С памяти словно сдернули занавеску; я отчетливо вспомнила темный свод церкви, посеревшее лицо Шкипера с закрытыми глазами и дергающимися желваками на скулах, его хриплое дыхание. Ему стало плохо в церкви; плохо настолько, что я приняла это за сердечный приступ и до смерти перепугалась. Впрочем, как только он вышел из-под колоннады Марии Маджоре, все исчезло без следа. Шкипер неохотно объяснил мне, что такое с ним происходит в церкви всегда, и, стараясь отвлечь, тут же полез ко мне целоваться. Входя вместе со Шкипером в отель, я обеспокоенно подумала, что неплохо было бы удержать его от ударного секса в эту ночь, но какое там…

– Как ты себя чувствуешь?

– В смысле?! – чуть не уронил сигарету Шкипер.

– Вчера, помнишь?.. – я не договорила, заметив, как неуловимо изменилось его лицо.

Шкипер, коротко посмотрев на меня, отвернулся к светлеющему окну; негромко сказал:

– Не парься, Санька. Это все фигня.

– Ничего себе фигня… – Я передернула плечами. – Шкипер, может быть, это… самовнушение у тебя?

– Чего?! – поперхнулся он сигаретным дымом. – Детка, у меня это началось в двадцать лет! На мне тогда не особо много висело! И хватит уже про это. Иди ко мне.
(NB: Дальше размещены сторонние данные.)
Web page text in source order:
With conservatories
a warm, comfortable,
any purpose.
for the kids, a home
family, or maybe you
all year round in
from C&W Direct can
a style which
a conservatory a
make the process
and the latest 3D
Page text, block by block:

Я послушалась и улеглась на его плечо, через которое тянулся длинный шрам от давней ножевой раны. Мне было тринадцать лет, когда я ее лечила. Рядом красовалась фиолетовая татуировка: русалка верхом на черте. Тут же надпись: «мементо море». Под надписью – две затянутые дырки от пулевых ранений. Пониже, между ребрами, был еще один след от ножа: юность у Шкипера была боевая. И что на нем «висело» в те годы, я не знала. Может быть, и к лучшему.
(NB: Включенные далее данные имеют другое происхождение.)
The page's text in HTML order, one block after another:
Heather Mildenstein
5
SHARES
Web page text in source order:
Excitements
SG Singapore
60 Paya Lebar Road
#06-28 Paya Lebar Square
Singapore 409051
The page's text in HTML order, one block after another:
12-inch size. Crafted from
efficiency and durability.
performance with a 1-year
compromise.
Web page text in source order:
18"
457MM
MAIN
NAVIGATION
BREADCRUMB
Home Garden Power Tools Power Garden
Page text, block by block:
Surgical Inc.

Из Рима мы выехали спустя час на шкиперовском «Мерседесе».

– А где Жиган? – спросила я, оглядываясь.

– Ночью улетел в Рио, дела. А тебе без него скучно?

– Век бы этой морды не видеть! – искренне сказала я, и Шкипер усмехнулся.

– Ехать долго, часа три. Если хочешь – спи.

– Нет, я так посижу. Куда мы едем?

– В Лидо, – коротко ответил он и замолчал на всю дорогу. Меня это, впрочем, не беспокоило; я сидела, не сводя глаз с обочины шоссе. Мимо меня пролетали желтые поля, голубые, розовые, оранжевые, фисташковые домики с черепичными крышами, увитые темно-зеленым виноградом, с цветущими геранями и фуксиями в окнах, со статуями в двориках. Несколько раз мы проезжали через города: я видела старые булыжные мостовые, строгие церкви из темного кирпича, узкие улочки. Потом – снова поля, белые козы, совсем по-русски привязанные около дороги, и надо всем этим – голубое, безоблачное, словно выцветшее от жары небо.

Лидо оказался маленьким городком на побережье: белые здания отелей, тянущиеся вдоль полосы пляжей, зелень, пальмы, голубые квадраты бассейнов, вездесущие мотоциклы на улицах. Я чуть не по пояс вылезла из окна, стараясь получше разглядеть никогда раньше не виденное море. Шкипер свернул с набережной на узкую тенистую улочку и почти сразу же замедлил ход у высоких ворот-гармошки. Ворота были вделаны в кирпичный забор, так же, как все вокруг, увитый виноградом. Мы въехали во двор, и глазам моим открылся двухэтажный белый дом под черепичной крышей. Ставни были открыты, входная дверь – тоже. В доме явно кто-то жил.

Шкипер посигналил. Дверь открылась. На крыльцо вышла… мулатка. Настоящая мулатка, жующая кусок пиццы, в розовом, выгоревшем от солнца, измятом платьице, открывающем босые ноги идеальной формы. Под юбкой просматривались весьма аппетитные полушария. Рельеф груди был еще сногсшибательнее: платье, казалось, вот-вот треснет. Увидев машину, мулатка улыбнулась во весь рот, показав два ряда великолепнейших зубов, и я заметила, что ей было не больше восемнадцати. Шкипер вышел из машины, мулатка сбежала с крыльца – и со счастливым воплем прыгнула ему на шею, по-обезьяньи обхватив руками и ногами. Я осталась сидеть в машине, не зная, как себя вести. Мулатка увидела меня и, не слезая со Шкипера, мило помахала мне розовой ладошкой.